TASK PROMPT:
Start at the top and transcribe every record through the final line exactly.

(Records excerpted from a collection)
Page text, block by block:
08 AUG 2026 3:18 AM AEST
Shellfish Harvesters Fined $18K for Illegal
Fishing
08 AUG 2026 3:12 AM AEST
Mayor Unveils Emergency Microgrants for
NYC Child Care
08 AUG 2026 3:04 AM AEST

REPLY TO THE EXERCISE:
Page text, block by block:
08 AUG 2026 3:18 AM AEST
Shellfish Harvesters Fined $18K for Illegal
Fishing
08 AUG 2026 3:12 AM AEST
Mayor Unveils Emergency Microgrants for
NYC Child Care
08 AUG 2026 3:04 AM AEST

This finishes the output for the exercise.